Additional locations may be listed on ClinicalTrials.gov for NCT05923190.

United States

Pennsylvania

East Norriton

Fox Chase Cancer Center - East Norriton Hospital Outpatient Center

Status: Active

Contact: Pooja Ghatalia

Phone: 215-728-6900

Email: pooja.ghatalia@fccc.edu

Philadelphia

Fox Chase Cancer Center

Status: Active

Contact: Pooja Ghatalia

Phone: 215-728-3889

Email: Pooja.Ghatalia@tuhs.temple.edu

PRIMARY OBJECTIVE:

I. To evaluate 18-month progression free survival (PFS18) of patients in EV/pembrolizumab cohort (main cohort).

SECONDARY OBJECTIVES:

I. To assess overall survival (OS) in patients undergoing EV schedule de-escalation in the EV/pembrolizumab cohort (main cohort).

II. To assess time to next treatment in patients undergoing EV schedule de-escalation in the EV/pembrolizumab cohort (main cohort).

EXPLORATORY OBJECTIVES:

I. To demonstrate if the duration of clinical benefit (DoCB) can be maintained in patients undergoing EV schedule de-escalation in the EV monotherapy and EV/pembrolizumab cohort (main and exploratory cohort).
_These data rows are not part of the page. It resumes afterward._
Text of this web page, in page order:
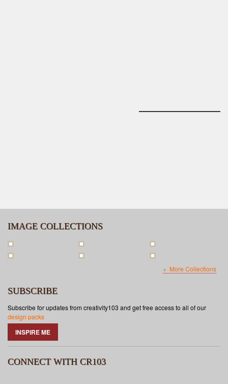
IMAGE COLLECTIONS
More Collections
SUBSCRIBE
Subscribe for updates from creativity103 and get free access to all of our
design packs
INSPIRE ME
CONNECT WITH CR103
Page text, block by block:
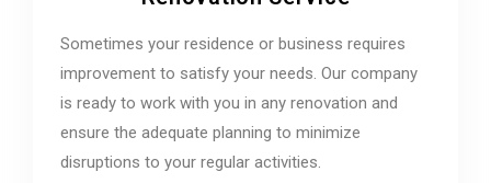
Sometimes your residence or business requires
improvement to satisfy your needs. Our company
is ready to work with you in any renovation and
ensure the adequate planning to minimize
disruptions to your regular activities.
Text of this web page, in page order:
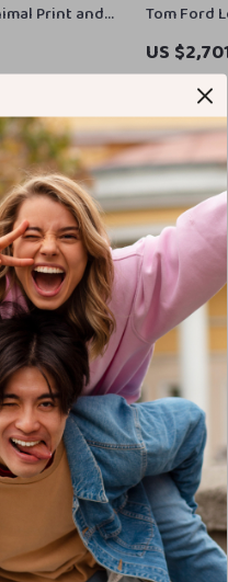
Print and
Tom Ford
and
US
In Stock
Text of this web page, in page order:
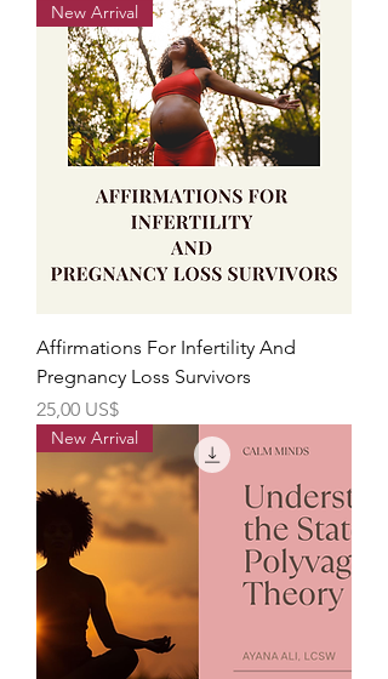
New Arrival
Affirmations For Infertility And
Pregnancy Loss Survivors
Precio
25,00 US$
New Arrival
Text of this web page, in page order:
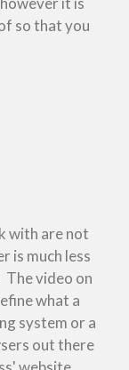
so that you
with are not
is much less
The video on
what a
system or a
out there
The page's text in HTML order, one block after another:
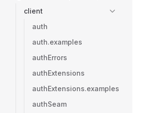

II. To assess progression-free survival (PFS) in all patients receiving EV monotherapy (exploratory cohort).

III. To assess overall survival (OS) in patients undergoing EV schedule de-escalation in the EV monotherapy cohort (exploratory cohort).
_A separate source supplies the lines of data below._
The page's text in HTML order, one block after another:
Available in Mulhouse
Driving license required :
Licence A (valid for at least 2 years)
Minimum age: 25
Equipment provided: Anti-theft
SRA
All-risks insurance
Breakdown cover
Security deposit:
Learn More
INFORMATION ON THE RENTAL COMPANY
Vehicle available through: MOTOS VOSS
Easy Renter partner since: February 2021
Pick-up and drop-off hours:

IV. To assess time to next treatment in patients undergoing EV schedule de-escalation in the EV monotherapy cohort (exploratory cohort).

V. Overall response rate to therapy when re-escalated to original schedule in patients who progress on the de-escalated schedule (main and exploratory cohort).

VI. Dose exposure-response and exposure-toxicity relationships to EV (main and exploratory cohort).

VII. Quality of life (QoL) with EV schedule de-escalation (main and exploratory cohort).

VIII. Safety and tolerability with EV schedule de-escalation (main and exploratory cohort).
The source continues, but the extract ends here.